### [Data]
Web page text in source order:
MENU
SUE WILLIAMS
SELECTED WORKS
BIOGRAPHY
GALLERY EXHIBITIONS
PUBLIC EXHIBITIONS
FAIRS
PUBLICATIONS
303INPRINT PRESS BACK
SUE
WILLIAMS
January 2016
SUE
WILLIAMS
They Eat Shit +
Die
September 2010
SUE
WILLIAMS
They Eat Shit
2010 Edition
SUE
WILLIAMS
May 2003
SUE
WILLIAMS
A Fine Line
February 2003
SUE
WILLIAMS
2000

### [Task statement]
Please repeat every entry, exactly as it was written.

### [Exercise solution]
Web page text in source order:
MENU
SUE WILLIAMS
SELECTED WORKS
BIOGRAPHY
GALLERY EXHIBITIONS
PUBLIC EXHIBITIONS
FAIRS
PUBLICATIONS
303INPRINT PRESS BACK
SUE
WILLIAMS
January 2016
SUE
WILLIAMS
They Eat Shit +
Die
September 2010
SUE
WILLIAMS
They Eat Shit
2010 Edition
SUE
WILLIAMS
May 2003
SUE
WILLIAMS
A Fine Line
February 2003
SUE
WILLIAMS
2000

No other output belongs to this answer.